> _DATA UNDER STUDY_:
┏━━

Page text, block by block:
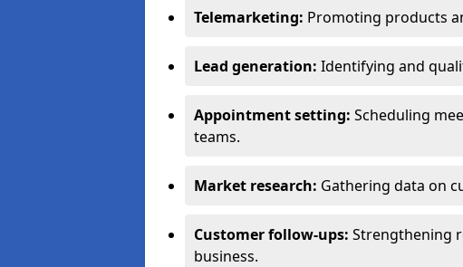
Telemarketing: Promoting products
Lead generation: Identifying and
Appointment setting: Scheduling
teams.
Market research: Gathering data on
Customer follow-ups: Strengthening
business.
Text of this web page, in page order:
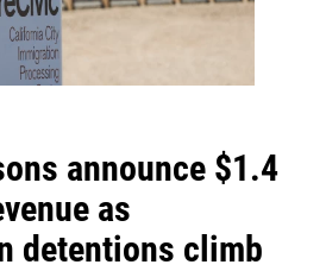
announce $1.4
as
detentions climb
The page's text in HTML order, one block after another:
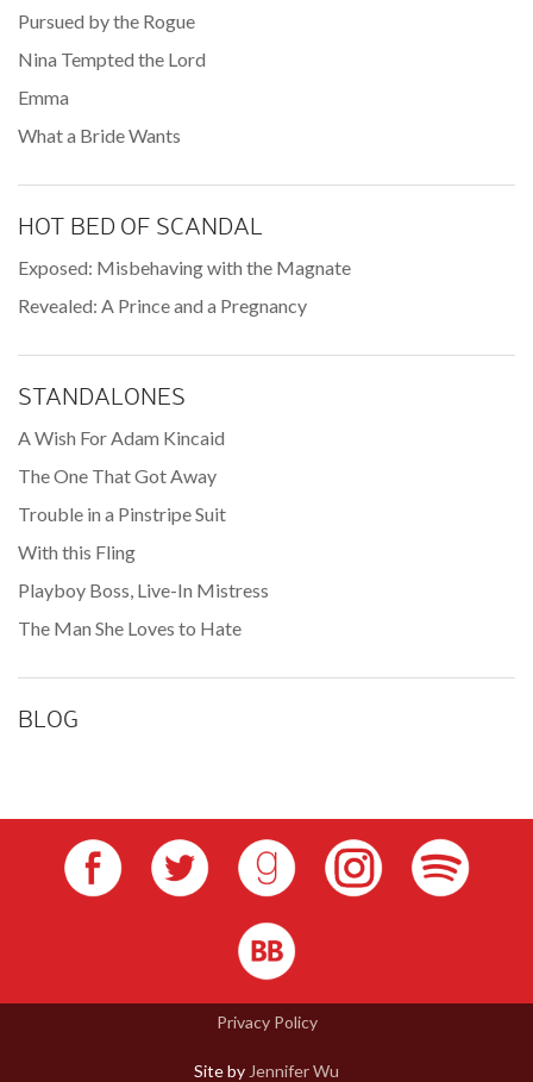
Pursued by the Rogue
Nina Tempted the Lord
Emma
What a Bride Wants
HOT BED OF SCANDAL
Exposed: Misbehaving with the Magnate
Revealed: A Prince and a Pregnancy
STANDALONES
A Wish For Adam Kincaid
The One That Got Away
Trouble in a Pinstripe Suit
With this Fling
Playboy Boss, Live-In Mistress
The Man She Loves to Hate
BLOG
Privacy Policy
Site by Jennifer Wu
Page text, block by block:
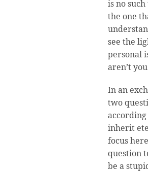
is no
the one
see the
personal
aren’t
In an
two
according
inherit
focus
question
be a
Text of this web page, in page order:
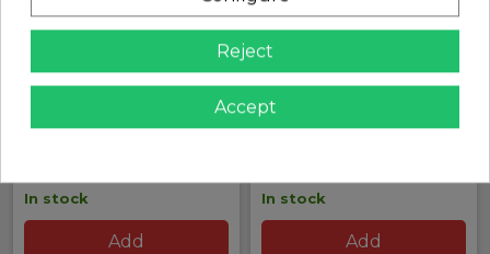
GT ALU ADAPTER FOR
In stock
Add
XRAY RX8 CONICAL
CLUTCH WASHER SPRING
SET | XRAY
In stock
Add
Reject
Accept
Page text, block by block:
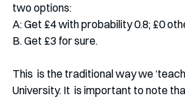
two options:
A: Get £4 with probability 0.8; £0
B. Get £3 for sure.
This  is the traditional way we
University. It  is important to note
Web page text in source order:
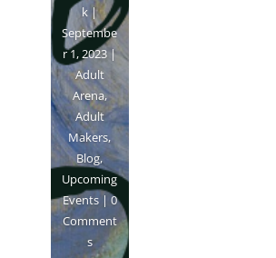
k|
Septembe
r 1, 2023|
Adult
Arena,
Adult
Makers,
Blog,
Upcoming
Events| 0
Comment
s
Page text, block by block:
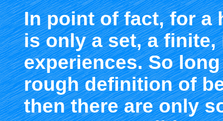
In point of fact, for a
is only a set, a
experiences. So
rough definition of
then there are only
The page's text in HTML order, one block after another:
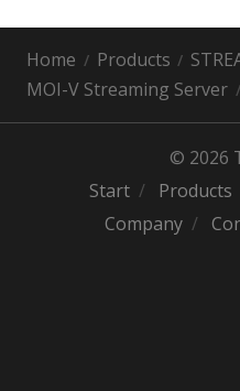
Home Products
MOI-V Streaming Server
© 2026
Start
Products
Company
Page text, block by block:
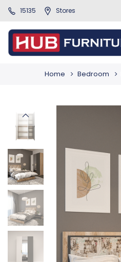
15135 Stores
Home Bedroom
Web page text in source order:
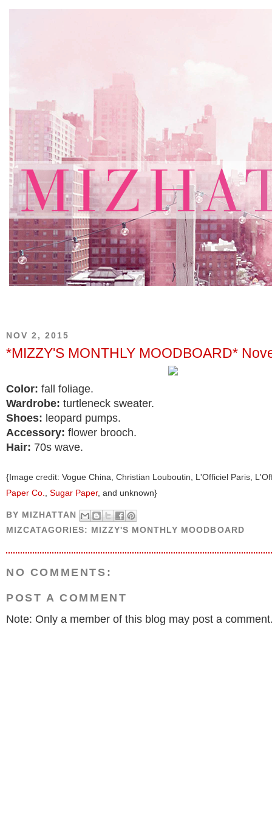
NOV 2, 2015
*MIZZY'S MONTHLY MOODBOARD*
Color: fall foliage.
Wardrobe: turtleneck sweater.
Shoes: leopard pumps.
Accessory: flower brooch.
Hair: 70s wave.
{Image credit: Vogue China, Christian Louboutin, L'Officiel Paris,
Paper Co., Sugar Paper, and unknown}
BY MIZHATTAN
MIZCATAGORIES: MIZZY'S MONTHLY MOODBOARD
NO COMMENTS:
POST A COMMENT
Note: Only a member of this blog may post a
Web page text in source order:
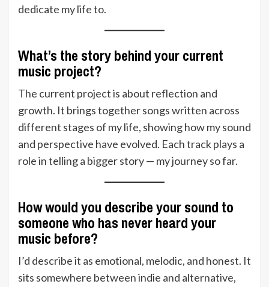
dedicate my life to.
What’s the story behind your current
music project?
The current project is about reflection and
growth. It brings together songs written across
different stages of my life, showing how my sound
and perspective have evolved. Each track plays a
role in telling a bigger story — my journey so far.
How would you describe your sound to
someone who has never heard your
music before?
I’d describe it as emotional, melodic, and honest. It
sits somewhere between indie and alternative,
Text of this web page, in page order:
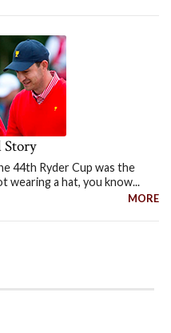
Story
44th Ryder Cup was the
wearing a hat, you know...
MORE
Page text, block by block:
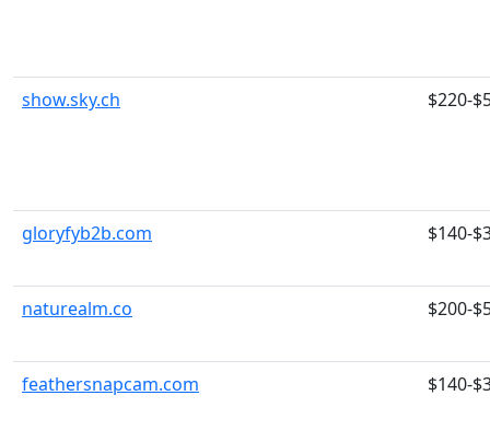
show.sky.ch $220-
gloryfyb2b.com $140-
naturealm.co $200-
feathersnapcam.com $140-
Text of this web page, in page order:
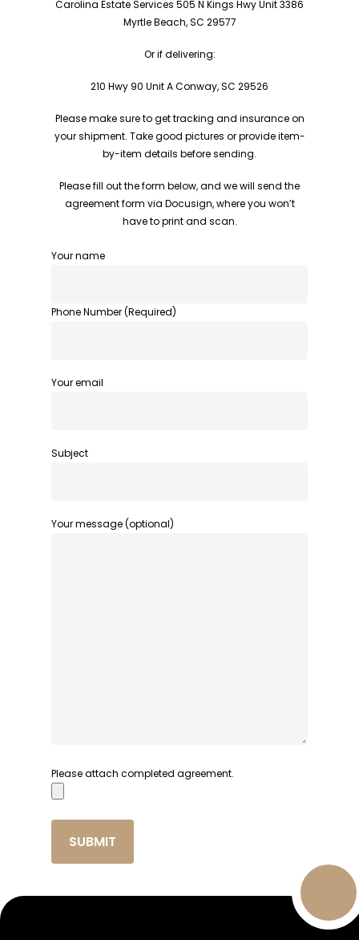
Carolina Estate Services 505 N Kings Hwy Unit 3386
Myrtle Beach, SC 29577
Or if delivering:
210 Hwy 90 Unit A Conway, SC 29526
Please make sure to get tracking and insurance on
your shipment. Take good pictures or provide item-
by-item details before sending.
Please fill out the form below, and we will send the
agreement form via Docusign, where you won’t
have to print and scan.
Your name
Phone Number (Required)
Your email
Subject
Your message (optional)
Please attach completed agreement.
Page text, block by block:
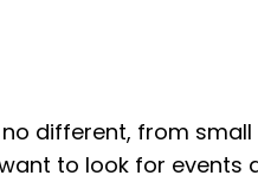
different, from
to look for events
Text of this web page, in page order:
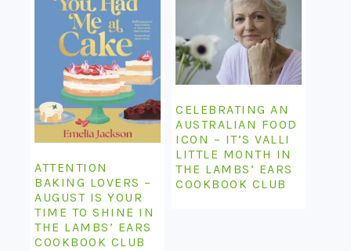
ATTENTION
BAKING LOVERS –
AUGUST IS YOUR
TIME TO SHINE IN
THE LAMBS’ EARS
COOKBOOK CLUB
CELEBRATING AN
AUSTRALIAN FOOD
ICON – IT’S VALLI
LITTLE MONTH IN
THE LAMBS’ EARS
COOKBOOK CLUB
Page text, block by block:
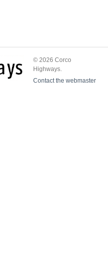
© 2026 Corco
Highways.
Contact the webmaster
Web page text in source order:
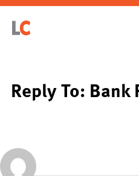
Reply To: Bank
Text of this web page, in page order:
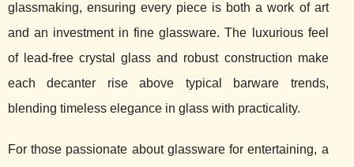
glassmaking, ensuring every piece is both a work of art
and an investment in fine glassware. The luxurious feel
of lead-free crystal glass and robust construction make
each decanter rise above typical barware trends,
blending timeless elegance in glass with practicality.
For those passionate about glassware for entertaining, a
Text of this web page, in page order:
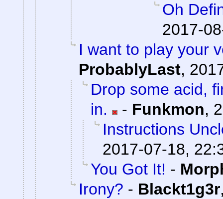
Oh
2017-
I want to play your
ProbablyLast,
Drop some acid,
in.
- Funkmon,
Instructions
2017-07-18,
You Got It! -
Irony? - Blackt1g3r
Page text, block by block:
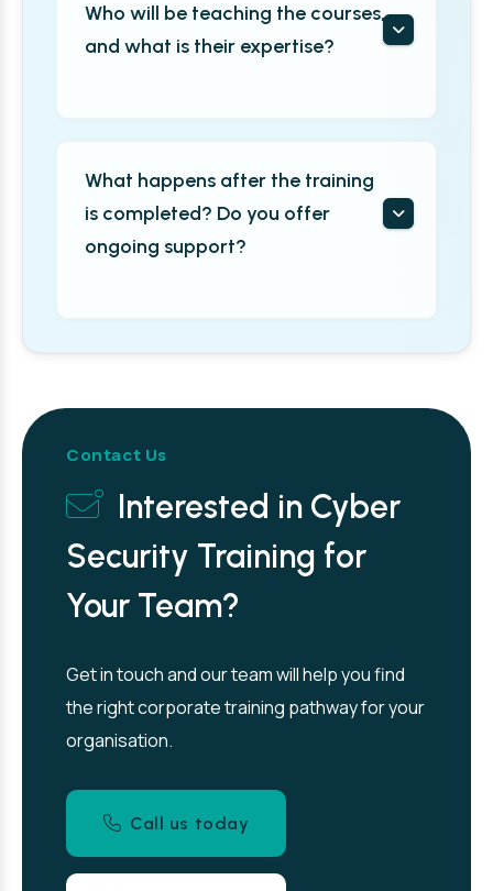
Who will be teaching the courses,
and what is their expertise?
What happens after the training
is completed? Do you offer
ongoing support?
Contact Us
Interested in Cyber
Security Training for
Your Team?
Get in touch and our team will help you find
the right corporate training pathway for your
organisation.
Call us today
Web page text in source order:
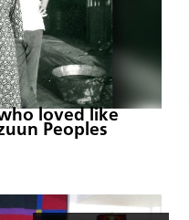
loved like
Peoples
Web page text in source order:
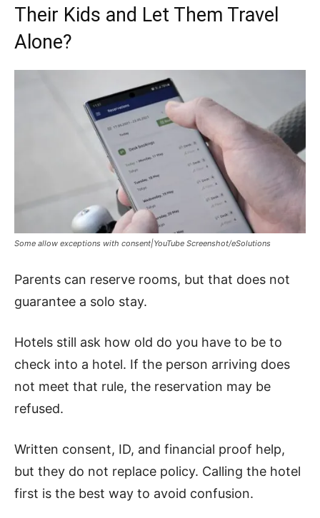
Their Kids and Let Them Travel
Alone?
Some allow exceptions with consent|YouTube Screenshot/eSolutions
Parents can reserve rooms, but that does not
guarantee a solo stay.
Hotels still ask how old do you have to be to
check into a hotel. If the person arriving does
not meet that rule, the reservation may be
refused.
Written consent, ID, and financial proof help,
but they do not replace policy. Calling the hotel
first is the best way to avoid confusion.
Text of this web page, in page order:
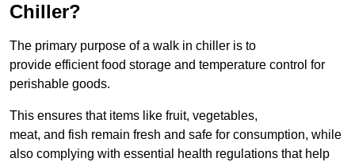
Chiller?
The primary purpose of a walk in chiller is to
provide efficient food storage and temperature control for
perishable goods.
This ensures that items like fruit, vegetables,
meat, and fish remain fresh and safe for consumption, while
also complying with essential health regulations that help
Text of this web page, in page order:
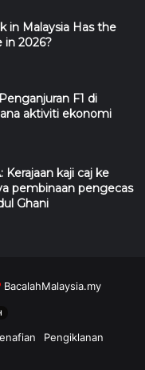
in Malaysia Has the
in 2026?
F1 di
aktiviti ekonomi
Kerajaan kaji caj ke
pembinaan pengecas
Ghani
BacalahMalaysia.my
Pengiklanan
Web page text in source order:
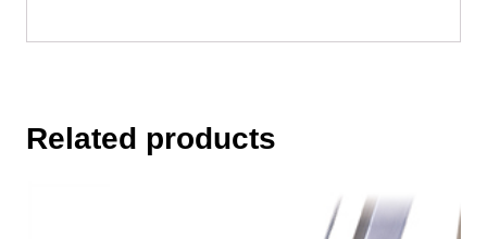
Related products
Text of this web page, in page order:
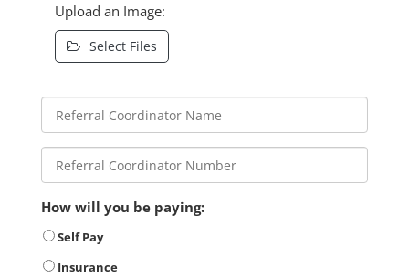
Upload an Image:
Select Files
How will you be paying:
Self Pay
Insurance
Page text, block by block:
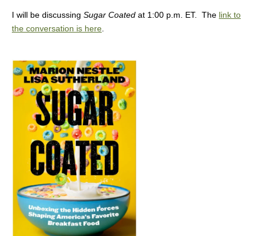
I will be discussing Sugar Coated at 1:00 p.m. ET. The link to
the conversation is here.
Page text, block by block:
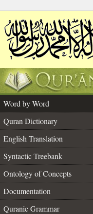
Word by Word
Quran Dictionary
English Translation
Syntactic Treebank
Ontology of Concepts
Documentation
Quranic Grammar
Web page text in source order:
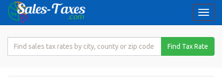
Search
Find Tax Rate
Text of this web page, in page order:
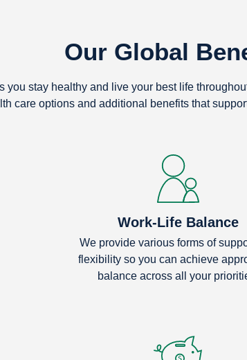
Our Global
you stay healthy and live your best life
care options and additional benefits that
Work-Life Balance
We provide various forms of
flexibility so you can achieve
balance across all your
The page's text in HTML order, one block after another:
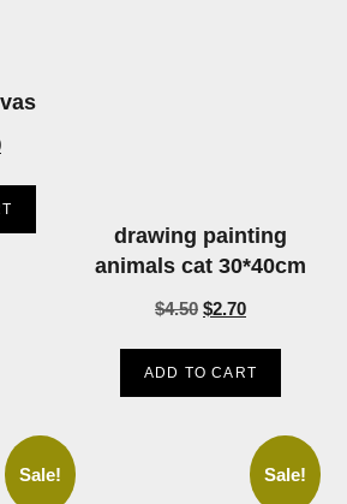
drawing painting
animals cat 30*40cm
$4.50 $2.70
ADD TO CART
Sale! Sale!
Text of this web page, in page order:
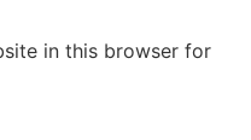
in this browser for
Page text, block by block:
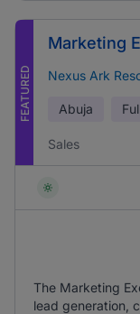
FEATURED
Marketing
Nexus Ark
Abuja
Sales
The Marketing
lead generation,
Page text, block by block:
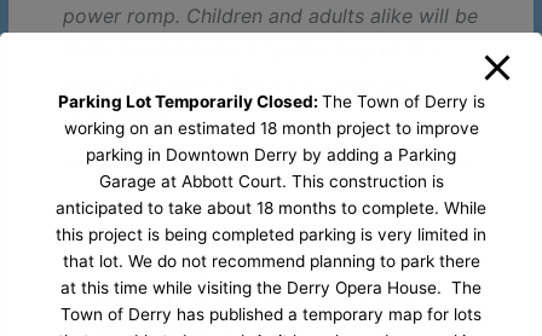
power romp. Children and adults alike will be
imagination.
Book by Dennis Kelly, Music & Lyrics by Tim Michin/
Rebellion is nigh inMatilda JR., a gleefully witty ode
to the the anarchy of childhood and the power of
imagination! This story of a girl who dreams of a
better life and the children she inspires will have
Parking Lot Temporarily Closed: The Town of Derry is
working on an estimated 18 month project to improve
parking in Downtown Derry by adding a Parking
Garage at Abbott Court. This construction is
anticipated to take about 18 months to complete. While
this project is being completed parking is very limited in
that lot. We do not recommend planning to park there
at this time while visiting the Derry Opera House. The
Town of Derry has published a temporary map for lots
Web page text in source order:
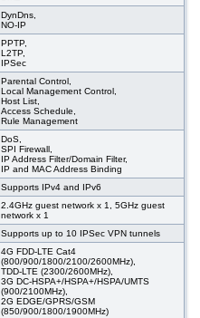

┗━━

Word for word, restate all of the data, but do not copy the pictures.

> _RESULT FOR THIS EXERCISE_:
Page text, block by block:
Telemarketing: Promoting products
Lead generation: Identifying and
Appointment setting: Scheduling
teams.
Market research: Gathering data on
Customer follow-ups: Strengthening
business.
Text of this web page, in page order:
announce $1.4
as
detentions climb
The page's text in HTML order, one block after another:
Pursued by the Rogue
Nina Tempted the Lord
Emma
What a Bride Wants
HOT BED OF SCANDAL
Exposed: Misbehaving with the Magnate
Revealed: A Prince and a Pregnancy
STANDALONES
A Wish For Adam Kincaid
The One That Got Away
Trouble in a Pinstripe Suit
With this Fling
Playboy Boss, Live-In Mistress
The Man She Loves to Hate
BLOG
Privacy Policy
Site by Jennifer Wu
Page text, block by block:
is no
the one
see the
personal
aren’t
In an
two
according
inherit
focus
question
be a
Text of this web page, in page order:
GT ALU ADAPTER FOR
In stock
Add
XRAY RX8 CONICAL
CLUTCH WASHER SPRING
SET | XRAY
In stock
Add
Reject
Accept
Page text, block by block:
two options:
A: Get £4 with probability 0.8; £0
B. Get £3 for sure.
This  is the traditional way we
University. It  is important to note
Web page text in source order:
k|
Septembe
r 1, 2023|
Adult
Arena,
Adult
Makers,
Blog,
Upcoming
Events| 0
Comment
s
Page text, block by block:
In point of fact, for a
is only a set, a
experiences. So
rough definition of
then there are only
The page's text in HTML order, one block after another:
Home Products
MOI-V Streaming Server
© 2026
Start
Products
Company
Page text, block by block:
15135 Stores
Home Bedroom
Web page text in source order:
NOV 2, 2015
*MIZZY'S MONTHLY MOODBOARD*
Color: fall foliage.
Wardrobe: turtleneck sweater.
Shoes: leopard pumps.
Accessory: flower brooch.
Hair: 70s wave.
{Image credit: Vogue China, Christian Louboutin, L'Officiel Paris,
Paper Co., Sugar Paper, and unknown}
BY MIZHATTAN
MIZCATAGORIES: MIZZY'S MONTHLY MOODBOARD
NO COMMENTS:
POST A COMMENT
Note: Only a member of this blog may post a
Web page text in source order:
dedicate my life to.
What’s the story behind your current
music project?
The current project is about reflection and
growth. It brings together songs written across
different stages of my life, showing how my sound
and perspective have evolved. Each track plays a
role in telling a bigger story — my journey so far.
How would you describe your sound to
someone who has never heard your
music before?
I’d describe it as emotional, melodic, and honest. It
sits somewhere between indie and alternative,
Text of this web page, in page order:
Story
44th Ryder Cup was the
wearing a hat, you know...
MORE
Page text, block by block:
show.sky.ch $220-
gloryfyb2b.com $140-
naturealm.co $200-
feathersnapcam.com $140-
Text of this web page, in page order:
Carolina Estate Services 505 N Kings Hwy Unit 3386
Myrtle Beach, SC 29577
Or if delivering:
210 Hwy 90 Unit A Conway, SC 29526
Please make sure to get tracking and insurance on
your shipment. Take good pictures or provide item-
by-item details before sending.
Please fill out the form below, and we will send the
agreement form via Docusign, where you won’t
have to print and scan.
Your name
Phone Number (Required)
Your email
Subject
Your message (optional)
Please attach completed agreement.
Page text, block by block:
different, from
to look for events
Text of this web page, in page order:
ATTENTION
BAKING LOVERS –
AUGUST IS YOUR
TIME TO SHINE IN
THE LAMBS’ EARS
COOKBOOK CLUB
CELEBRATING AN
AUSTRALIAN FOOD
ICON – IT’S VALLI
LITTLE MONTH IN
THE LAMBS’ EARS
COOKBOOK CLUB
Page text, block by block:
© 2026 Corco
Highways.
Contact the webmaster
Web page text in source order:
Reply To: Bank
Text of this web page, in page order:
glassmaking, ensuring every piece is both a work of art
and an investment in fine glassware. The luxurious feel
of lead-free crystal glass and robust construction make
each decanter rise above typical barware trends,
blending timeless elegance in glass with practicality.
For those passionate about glassware for entertaining, a
Text of this web page, in page order:
Oh
2017-
I want to play your
ProbablyLast,
Drop some acid,
in.
- Funkmon,
Instructions
2017-07-18,
You Got It! -
Irony? - Blackt1g3r
Page text, block by block:
Who will be teaching the courses,
and what is their expertise?
What happens after the training
is completed? Do you offer
ongoing support?
Contact Us
Interested in Cyber
Security Training for
Your Team?
Get in touch and our team will help you find
the right corporate training pathway for your
organisation.
Call us today
Web page text in source order:
loved like
Peoples
Web page text in source order:
Their Kids and Let Them Travel
Alone?
Some allow exceptions with consent|YouTube Screenshot/eSolutions
Parents can reserve rooms, but that does not
guarantee a solo stay.
Hotels still ask how old do you have to be to
check into a hotel. If the person arriving does
not meet that rule, the reservation may be
refused.
Written consent, ID, and financial proof help,
but they do not replace policy. Calling the hotel
first is the best way to avoid confusion.
Text of this web page, in page order:
Chiller?
The primary purpose of a walk in chiller is to
provide efficient food storage and temperature control for
perishable goods.
This ensures that items like fruit, vegetables,
meat, and fish remain fresh and safe for consumption, while
also complying with essential health regulations that help
Text of this web page, in page order:
in Malaysia Has the
in 2026?
F1 di
aktiviti ekonomi
Kerajaan kaji caj ke
pembinaan pengecas
Ghani
BacalahMalaysia.my
Pengiklanan
Web page text in source order:
Related products
Text of this web page, in page order:
Upload an Image:
Select Files
How will you be paying:
Self Pay
Insurance
Page text, block by block:
I will be discussing Sugar Coated at 1:00 p.m. ET. The link to
the conversation is here.
Page text, block by block:
Word by Word
Quran Dictionary
English Translation
Syntactic Treebank
Ontology of Concepts
Documentation
Quranic Grammar
Web page text in source order:
Search
Find Tax Rate
Text of this web page, in page order:
Our Global
you stay healthy and live your best life
care options and additional benefits that
Work-Life Balance
We provide various forms of
flexibility so you can achieve
balance across all your
The page's text in HTML order, one block after another:
drawing painting
animals cat 30*40cm
$4.50 $2.70
ADD TO CART
Sale! Sale!
Text of this web page, in page order:
in this browser for
Page text, block by block:
FEATURED
Marketing
Nexus Ark
Abuja
Sales
The Marketing
lead generation,
Page text, block by block:
power romp. Children and adults alike will be
imagination.
Book by Dennis Kelly, Music & Lyrics by Tim Michin/
Rebellion is nigh inMatilda JR., a gleefully witty ode
to the the anarchy of childhood and the power of
imagination! This story of a girl who dreams of a
better life and the children she inspires will have
Parking Lot Temporarily Closed: The Town of Derry is
working on an estimated 18 month project to improve
parking in Downtown Derry by adding a Parking
Garage at Abbott Court. This construction is
anticipated to take about 18 months to complete. While
this project is being completed parking is very limited in
that lot. We do not recommend planning to park there
at this time while visiting the Derry Opera House. The
Town of Derry has published a temporary map for lots
Web page text in source order:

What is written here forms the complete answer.